A sudden knocking on the door startled them both, and they exchanged glances, for it was the
landlady calling to them. Mrs. Hosenpefer was a good woman, though advanced in years, a widow who
had run her home as a boardinghouse ever since her husband, a switchman on the railroad, had met a
tragic end under a boxcar that his advancing deafness had prevented hearing approach. Somewhat guiltily
the two young men opened the door to face the white-haired widow wringing her hands with despair.
"I don't know what to do," she wailed, "and I know I shouldn't bother you out here, but something
terrible has happened. My cat" - both listeners recoiled at the word "has been stolen. Poor Max, who
would do that to a sweet harmless animal like that?"
"Just what do you mean 'stolen'?" Jerry asked, fighting desperately to keep the tension out of his voice.
"I can't imagine why, some people will do awful things these days, it must be the drugs. Here I thought
my Max was asleep on the fence out there" - the two listening men stirred ever so slightly at the words -
"but he wasn't. Kidnapped. I just had a phone call from the sheriff in Clarktown that somebody had
thrown Max through a window or something right into the middle of the Unreformed Baptist choir
practice. Max was very angry and scratched the soloist. They caught him and called me because of the
tag on his collar."
"This call came through now?" Jerry asked, innocently.
"Not a minute ago. I rushed right out here to ask for help."
"And Clarktown is eighty miles away," Chuck said, and the chums exchanged pregnant, significant
glances.
"I know, an awful distance. How can I get my darling Max back?"
"Now don't you worry an instant," Jerry said, gently ushering the bereaved woman out. "We'll drive
right over and get Max. It's in the bag." The closing door shut off her cries of gratitude, and the
experimenters faced each other.
"Eighty miles!" Chuck shouted.
"Instantaneous transmission!"
"We've done it!"
"Done what?"
"I don't know - but whatever it is, I feel it is a great step forward for mankind!"
2
A SHOCKING DISCOVERY
"We'll just have to go back to the old drawing board" Chuck sighed gloomily, looking at the large hole
in the ground where the boulder had been and at the larger hole in the nearby hillside. "We just can't
control the cheddite projector no matter how hard we try."
"Let me have one more go," Jerry muttered as he probed the depths of the device with a long-shanked
screwdriver. For security's sake they had built their invention into a small portable Japanese television set,
and so cunningly contrived the inner wiring that it still functioned as a TV as well. Jerry finished his
adjustment and switched the set on. There was a quick glimpse of a vampire sinking his fangs into a girl's
fair neck before a secret button activated the cheddite projector. The TV screen now displayed a
complex wave form which changed shape as further adjustments were made.

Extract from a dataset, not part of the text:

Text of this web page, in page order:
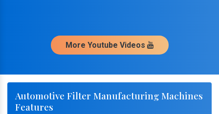
More Youtube Videos
Automotive Filter Manufacturing Machines
Features

"I think this is it." Jerry grinned as he sighted along the aerial. "I'm going to focus on that stick and
move it over by the ridge there. Here goes."
There was no sound or visible radiation from the device, but the cheddite force sprang out, unseen yet
irresistible. The stick did not move. However, a great rock a hundred yards away disappeared in a
fraction of a second and reappeared over the lake behind them. The sudden tumultuous splashing was
followed instantly by a wave of water that washed around their ankles.
"Our problem is control." Chuck grimaced unhappily, wiping off the TV set.